Urban and transport planning pathways to carbon neutral, liveable and healthy cities

Urban and transport planning pathways to carbon neutral, liveable and healthy cities

Wednesday, 30 September 2020 - 4:00pm to 5:00pm

According to data from the United Nations, 55% of the world’s population lives in urban areas, a proportion that is expected to increase to 68% by 2050. Suboptimal urban and transport planning in cities has led them to be hotspots of air pollution and noise, heat island effects and lack of green space. What are the effects of these conditions, and what are the solutions?

Outdoor air pollution alone kills nine million people a year – a number that could be significantly reduced as the current COVID-19 pandemic has shown. A recent health impact assessment study in Barcelona found that around 20% of premature mortality was due to factors related to suboptimal urban and transport planning. Cities are also large emitters of CO2, one of the main factors behind the climate crisis. 
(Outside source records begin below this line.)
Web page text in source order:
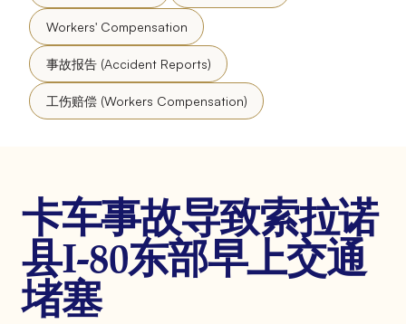
Workers' Compensation
事故报告 (Accident Reports)
工伤赔偿 (Workers Compensation)
卡车事故导致索拉诺
县I-80东部早上交通
堵塞
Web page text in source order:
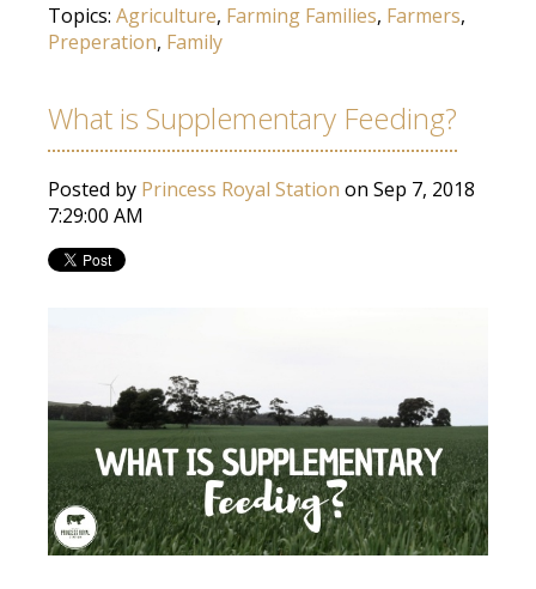
Topics: Agriculture, Farming Families, Farmers,
Preperation, Family
What is Supplementary Feeding?
Posted by Princess Royal Station on Sep 7, 2018
7:29:00 AM
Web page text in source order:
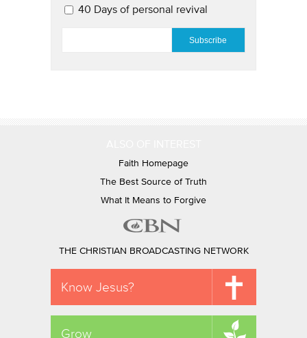
40 Days of personal revival
Faith Homepage
The Best Source of Truth
What It Means to Forgive
THE CHRISTIAN BROADCASTING NETWORK
Know Jesus?
Grow
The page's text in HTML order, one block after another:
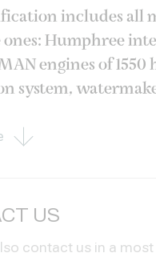
includes all
ones: Humphree
engines of
system,
US
contact us in a
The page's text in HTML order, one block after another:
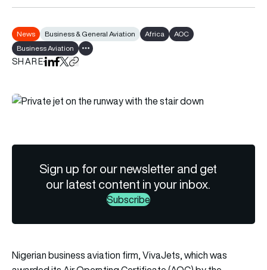
News Business & General Aviation Africa
AOC
Business Aviation
Show all tags
SHAREShare on LinkedIn
Share on Facebook
Share on X
Copy URL to clipboard
Sign up for our newsletter and get
our latest content in your inbox.
Subscribe
Nigerian business aviation firm, VivaJets, which was
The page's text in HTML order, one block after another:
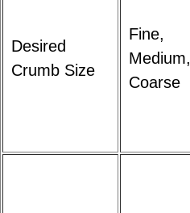
Desired
Crumb Size
Fine,
Medium,
Coarse
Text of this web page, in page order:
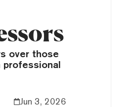
over those
Jun 3, 2026
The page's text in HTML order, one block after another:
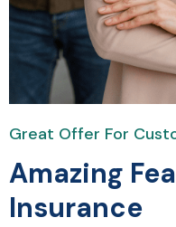
Great Offer For
Amazing
Insurance
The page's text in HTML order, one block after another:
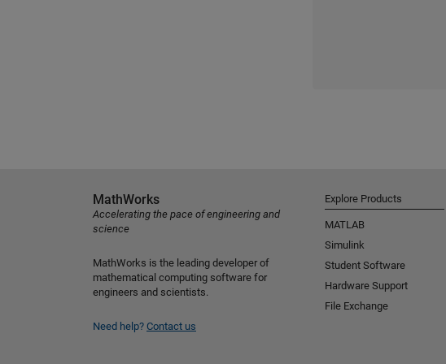
MathWorks
Accelerating the pace of engineering and
science
MathWorks is the leading developer of
mathematical computing software for
engineers and scientists.
Need help? Contact us
Explore Products
MATLAB
Simulink
Student Software
Hardware Support
File Exchange
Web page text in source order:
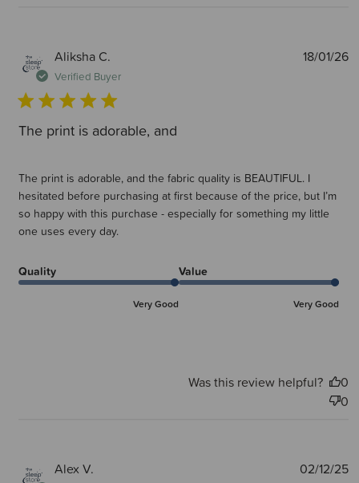
Aliksha C.
Verified Buyer
The print is adorable, and
The print is adorable, and the fabric quality is BEAUTIFUL. I
hesitated before purchasing at first because of the price, but I’m
so happy with this purchase - especially for something my little
one uses every day.
Quality
Very Good
Value
Very Good
18/01/26
Was this review helpful?
0
0
Alex V. 02/12/25
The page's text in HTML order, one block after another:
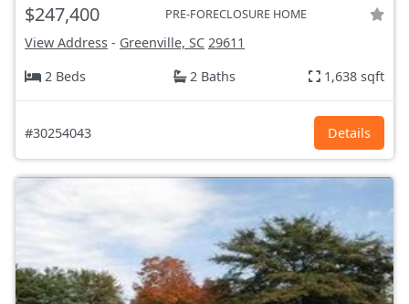
$247,400 PRE-FORECLOSURE HOME
View Address - Greenville, SC 29611
2 Beds
2 Baths 1,638 sqft
#30254043 Details
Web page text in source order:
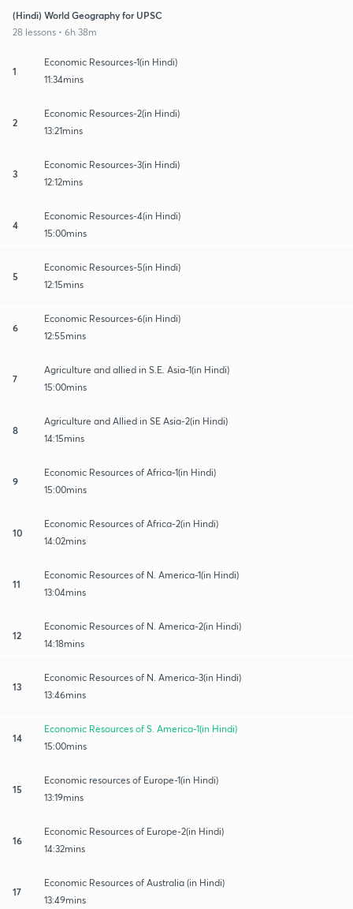
(Hindi) World Geography for UPSC
28 lessons • 6h 38m
1
Economic Resources-1(in Hindi)
11:34mins
2
Economic Resources-2(in Hindi)
13:21mins
3
Economic Resources-3(in Hindi)
12:12mins
4
Economic Resources-4(in Hindi)
15:00mins
5
Economic Resources-5(in Hindi)
12:15mins
6
Economic Resources-6(in Hindi)
12:55mins
7
Agriculture and allied in S.E. Asia-1(in Hindi)
15:00mins
8
Agriculture and Allied in SE Asia-2(in Hindi)
14:15mins
9
Economic Resources of Africa-1(in Hindi)
15:00mins
10
Economic Resources of Africa-2(in Hindi)
14:02mins
11
Economic Resources of N. America-1(in Hindi)
13:04mins
12
Economic Resources of N. America-2(in Hindi)
14:18mins
13
Economic Resources of N. America-3(in Hindi)
13:46mins
14
Economic Resources of S. America-1(in Hindi)
15:00mins
15
Economic resources of Europe-1(in Hindi)
13:19mins
16
Economic Resources of Europe-2(in Hindi)
14:32mins
17
Economic Resources of Australia (in Hindi)
13:49mins
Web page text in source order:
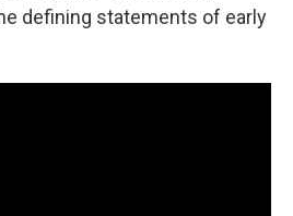
defining statements of early
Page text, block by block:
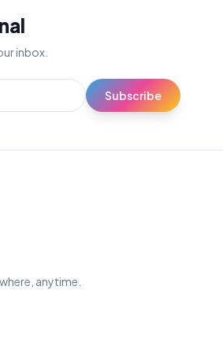
inbox.
Subscribe
anytime.
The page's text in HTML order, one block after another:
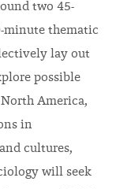
two 45-
minute thematic
lay out
possible
America,
in
cultures,
will seek
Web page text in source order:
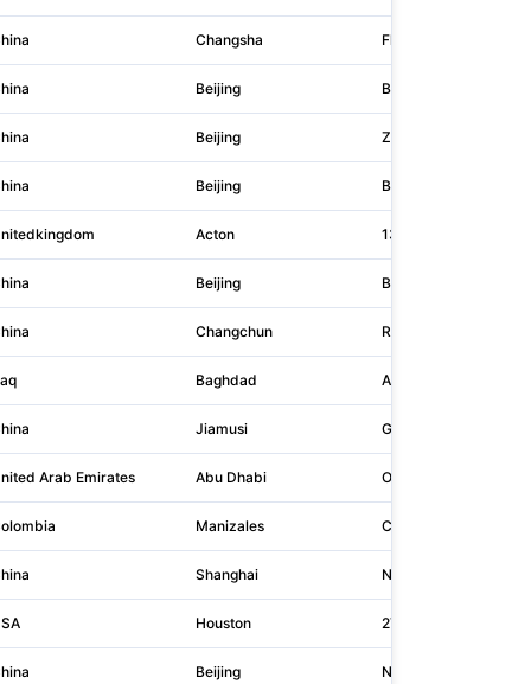
Changsha Floor 11, Zhinenghua
Beijing Building 1, Courtyard
Beijing Zhongye Building,
Beijing Building 1, Yard A26,
Acton 13 Elers Road
Beijing Building 4, No. 28
Changchun Room 605, Building
Baghdad Arasat 29, 30, 929
Jiamusi Gate 14, South Side
Arab Emirates Abu Dhabi Office 3, 1st Floor,
Manizales Calle 97 C 32 43
Shanghai No.666,
Houston 2727 North Loop W
Beijing No.2, Dongzhimen
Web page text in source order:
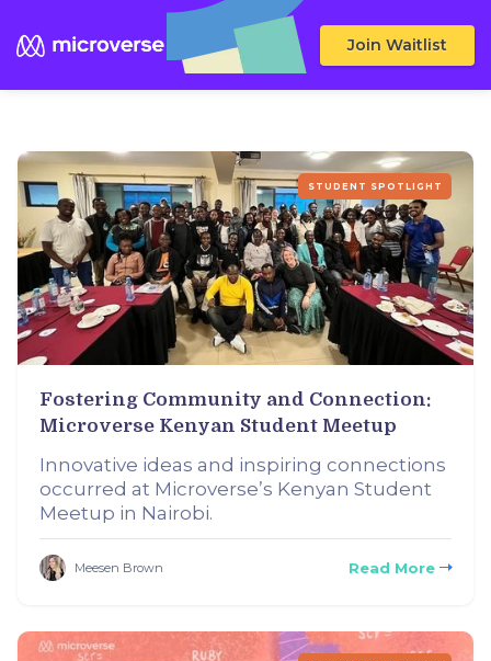
Join Waitlist
STUDENT SPOTLIGHT
Fostering Community and Connection:
Microverse Kenyan Student Meetup
Innovative ideas and inspiring connections
occurred at Microverse’s Kenyan Student
Meetup in Nairobi.
Meesen Brown Read More
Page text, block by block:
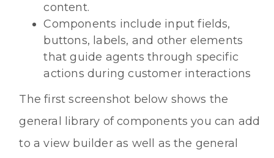
content.
Components include input fields,
buttons, labels, and other elements
that guide agents through specific
actions during customer interactions
The first screenshot below shows the
general library of components you can add
to a view builder as well as the general
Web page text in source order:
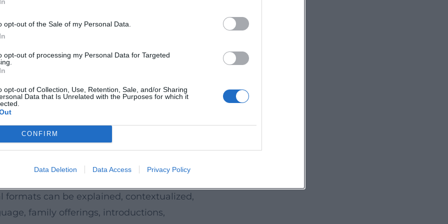
opt-out of the Sale of my Personal Data.
opt-out of processing my Personal Data for Targeted
opt-out of Collection, Use, Retention, Sale, and/or Sharing
Data that Is Unrelated with the Purposes for which it
CONFIRM
Data Deletion Data Access Privacy Policy
to museums and archives, to
through the future project paths:
workshops, youth formats) can be
rehearsal visits, audience talks,
and formats can specifically create
of just showing (e.g. "What does
preservation projects offer
research, craft techniques, energy
on the object.
formats can be explained, contextualized,
family offerings, introductions,
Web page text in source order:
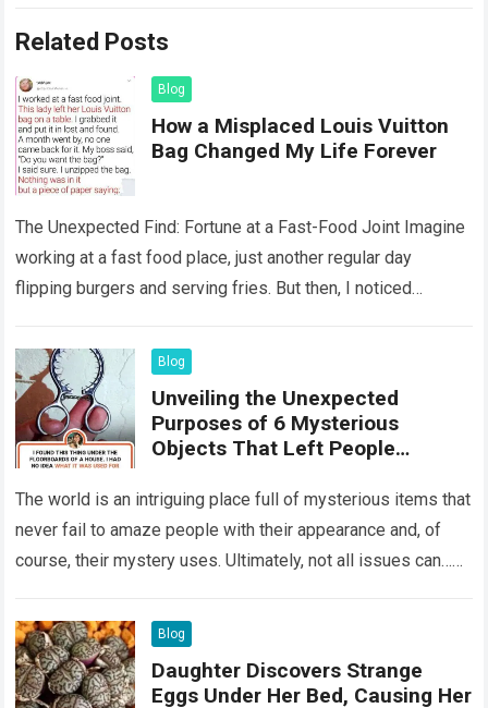
Related Posts
Blog
How a Misplaced Louis Vuitton
Bag Changed My Life Forever
The Unexpected Find: Fortune at a Fast-Food Joint Imagine
working at a fast food place, just another regular day
flipping burgers and serving fries. But then, I noticed
Blog
Unveiling the Unexpected
Purposes of 6 Mysterious
Objects That Left People
The world is an intriguing place full of mysterious items that
never fail to amaze people with their appearance and, of
course, their mystery uses. Ultimately, not all issues can…
Blog
Daughter Discovers Strange
Eggs Under Her Bed, Causing Her
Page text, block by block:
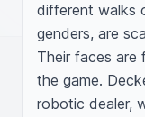
different walks
genders, are
Their faces are
the game.
robotic dealer,
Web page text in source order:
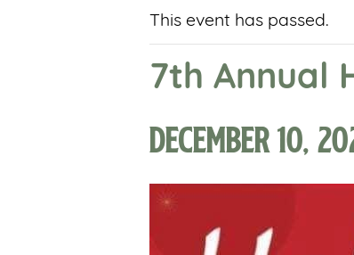
This event has passed.
7th Annual
December 10,
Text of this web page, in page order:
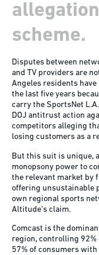
scheme.
Disputes between
and TV providers are
Angeles residents
the last five years
carry the SportsNet
DOJ antitrust action
competitors alleging
losing customers as a
But this suit is unique,
monopsony power to
the relevant market by
offering unsustainable
own regional sports
Altitude’s claim.
Comcast is the
region, controlling
57% of consumers
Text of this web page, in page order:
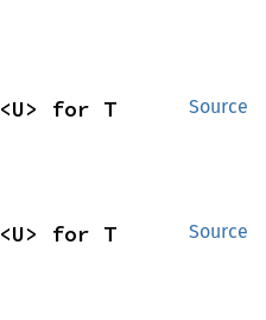
Source
<U> for T
Source
<U> for T
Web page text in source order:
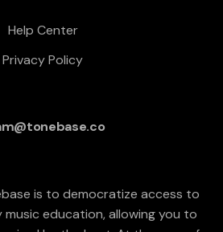
Help Center
Privacy Policy
is to democratize access to
education, allowing you to
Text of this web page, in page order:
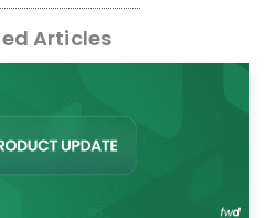
Articles
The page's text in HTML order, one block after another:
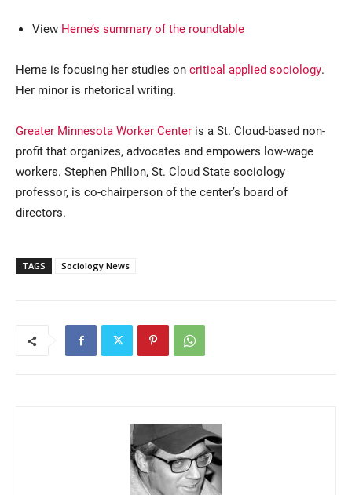
View Herne’s summary of the roundtable
Herne is focusing her studies on critical applied sociology.
Her minor is rhetorical writing.
Greater Minnesota Worker Center is a St. Cloud-based non-
profit that organizes, advocates and empowers low-wage
workers. Stephen Philion, St. Cloud State sociology
professor, is co-chairperson of the center’s board of
directors.
TAGS Sociology News
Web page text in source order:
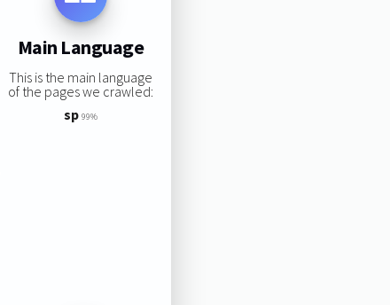
Main Language
This is the main language
of the pages we crawled:
sp 99%
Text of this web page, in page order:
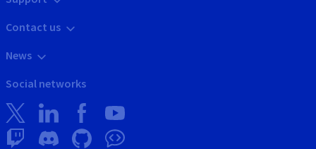
Contact us
News
Social networks

Cities might be the problem, but also the solution as they are centres of innovation and wealth creation and tend to be more responsive and agile in their governance. Therefore, cities could and should take measures to become carbon neutral, more liveable and healthier by changing their current urban and transport planning practices. In this webinar, we will discuss some measures. 

Event Location: 
Online event
Barcelona Institute for Global Health

Mark J Nieuwenhuijsen PhD is a world-leading expert in environmental exposure assessment, epidemiology, and health risk/impact assessment with a strong focus and interest on healthy urban living.  He has edited three books on exposure assessment and on environmental epidemiology, and one on integrating human health into urban and transport planning, one on transportation and health, and has co-authored more than 450 papers published in peer-reviewed journals and 35 book chapters.  In 2018, he was awarded the ISEE John Goldsmith Award for Outstanding Contributions to Environmental Epidemiology.  In both 2018 and 2019 he was among the 1% most cited scientists in the world.